The personalities in Detropia have not joined the mass exodus, either because they cannot or because they have actively chosen to stay. While they ride out what they hope is a temporary lull in Detroit’s growth and grandeur, they are navigating new paths for themselves. In McGregor’s case, he envisions himself as a fighter. He will win small battles for his fellow workers and celebrate them, imagining the day when they can all proudly return to stable jobs. Starr, who explores Detroit’s past by sneaking into abandoned buildings, cannot forget the city’s former glory. In the interim, she is chronicling the present to ensure the stories of Detroiters are not demolished along with the heritage buildings. Stephens is the most entrepreneurial of the lot; he flips houses, saving them from demolition.
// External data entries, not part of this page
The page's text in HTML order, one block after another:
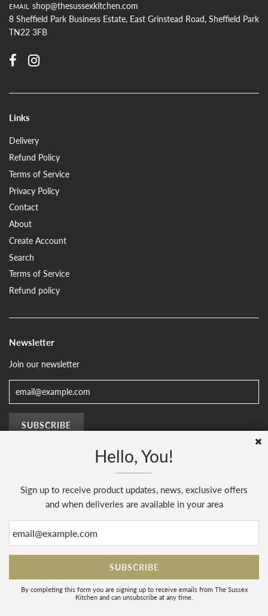
EMAIL
shop@thesussexkitchen.com
8 Sheffield Park Business Estate, East Grinstead Road, Sheffield Park
TN22 3FB
Links
Delivery
Refund Policy
Terms of Service
Privacy Policy
Contact
About
Create Account
Search
Terms of Service
Refund policy
Newsletter
Join our newsletter
© 2026, The Sussex Kitchen(AENJ Limited). Company number 08186445.
Web Design bySunset Design. Powered by Shopify
Hello, You!
Sign up to receive product updates, news, exclusive offers
and when deliveries are available in your area
By completing this form you are signing up to receive emails from The Sussex
Kitchen and can unsubscribe at any time.
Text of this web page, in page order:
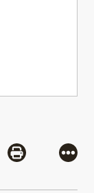
Mail
Share via
More
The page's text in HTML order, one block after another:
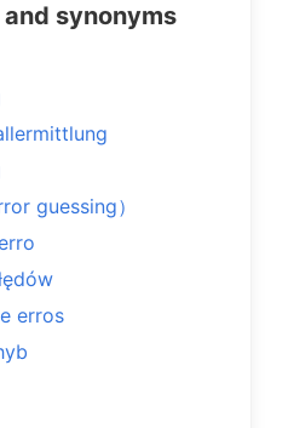
synonyms
guessing）
erros
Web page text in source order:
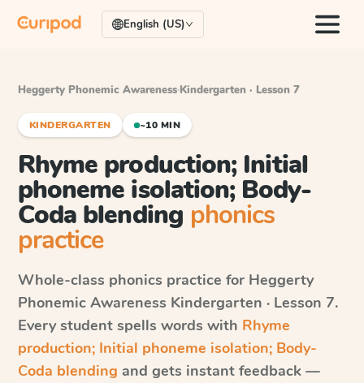
English (US)
Heggerty Phonemic Awareness·Kindergarten · Lesson 7
KINDERGARTEN ~10 MIN
Rhyme production; Initial
phoneme isolation; Body-
Coda blending phonics
practice
Whole-class phonics practice for Heggerty
Phonemic Awareness Kindergarten · Lesson 7.
Every student spells words with Rhyme
production; Initial phoneme isolation; Body-
Coda blending and gets instant feedback —
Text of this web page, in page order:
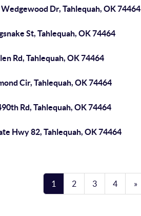
Dr, Tahlequah, OK 74464
St, Tahlequah, OK 74464
Rd, Tahlequah, OK 74464
Cir, Tahlequah, OK 74464
Rd, Tahlequah, OK 74464
Hwy 82, Tahlequah, OK 74464
1 2 3 4 »
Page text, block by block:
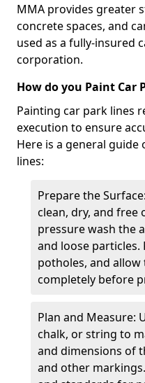
MMA provides greater
concrete spaces, and
used as a fully-insured
corporation.
How do you Paint Car
Painting car park lines
execution to ensure
Here is a general
lines:
Prepare the
clean, dry, and free
pressure wash the
and loose particles.
potholes, and
completely before
Plan and Measure:
chalk, or string to
and dimensions of
and other
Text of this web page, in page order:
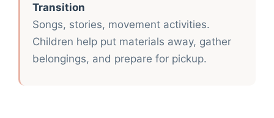
Transition
Songs, stories, movement activities.
Children help put materials away, gather
belongings, and prepare for pickup.
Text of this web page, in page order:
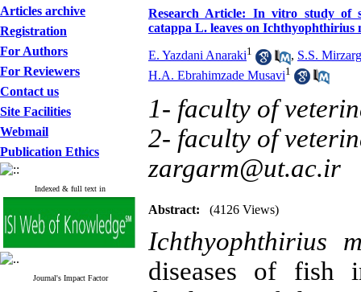
Articles archive
Registration
For Authors
For Reviewers
Contact us
Site Facilities
Webmail
Publication Ethics
Indexed & full text in
Journal's Impact Factor
Research Article: In vitro study of
catappa L. leaves on Ichthyophthirius
E. Yazdani Anaraki1 , S.S.
H.A. Ebrahimzade Musavi1
1- faculty of
2- faculty of
zargarm@ut.ac.ir
Abstract: (4126 Views)
Ichthyophthirius
diseases of fish
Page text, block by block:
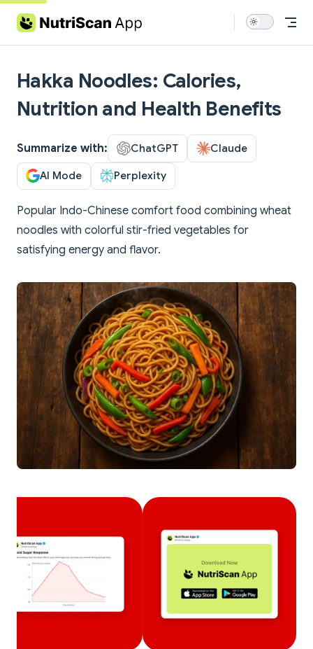
Skip to content
Hakka Noodles: Calories,
Nutrition and Health Benefits
Summarize with: ChatGPT Claude
AI Mode Perplexity
Popular Indo-Chinese comfort food combining wheat
noodles with colorful stir-fried vegetables for
satisfying energy and flavor.
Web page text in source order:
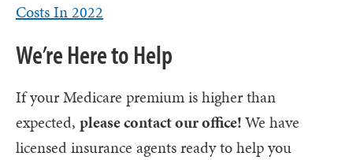
Costs In 2022
We’re Here to Help
If your Medicare premium is higher than
expected, please contact our office!We have
licensed insurance agents ready to help you
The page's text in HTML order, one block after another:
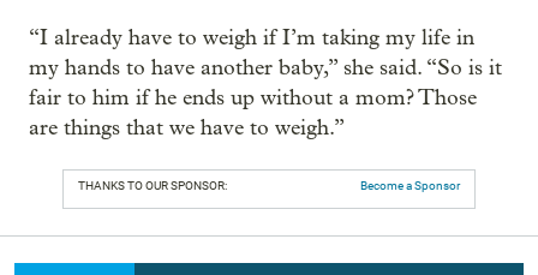
“I already have to weigh if I’m taking my life in
my hands to have another baby,” she said. “So is it
fair to him if he ends up without a mom? Those
are things that we have to weigh.”
THANKS TO OUR SPONSOR: Become a Sponsor
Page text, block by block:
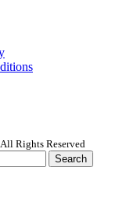
Rights Reserved
Search
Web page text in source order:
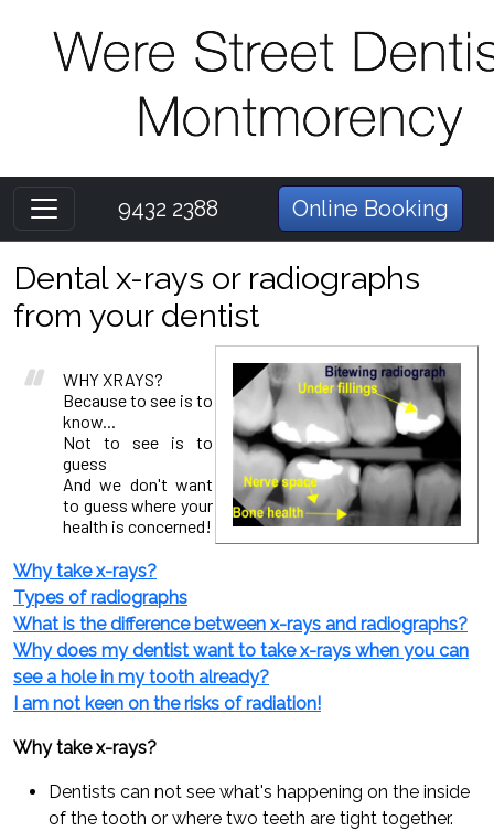
9432 2388 Online Booking
Dental x-rays or radiographs
from your dentist
WHY XRAYS?
Because to see is to
know...
Not to see is to
guess
And we don't want
to guess where your
health is concerned!
Why take x-rays?
Types of radiographs
What is the difference between x-rays and radiographs?
Why does my dentist want to take x-rays when you can
see a hole in my tooth already?
I am not keen on the risks of radiation!
Why take x-rays?
Dentists can not see what's happening on the inside
of the tooth or where two teeth are tight together.
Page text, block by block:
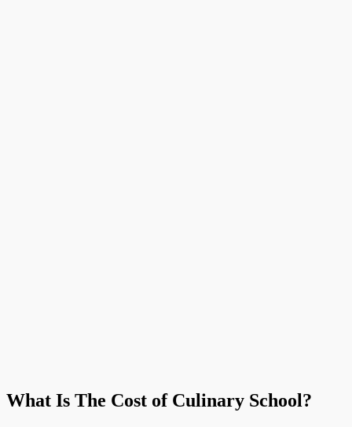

He hopes the electric car will prompt the Motor City’s resurgence.
As much as these characters are nostalgic for the past, their current pursuits and dreams for the future are reshaping the urban environment and contributing to Detroit’s transformed identity. The city’s evolution is not happening in a vacuum. Rather, it is influenced by the pre-existing gender, race, and class dynamics—but these dynamics are not immutable. The citizens who remain in the city, as we see in Ewing and Grady’s film, possess the resilience to face the future and craft a new Detroit on their terms.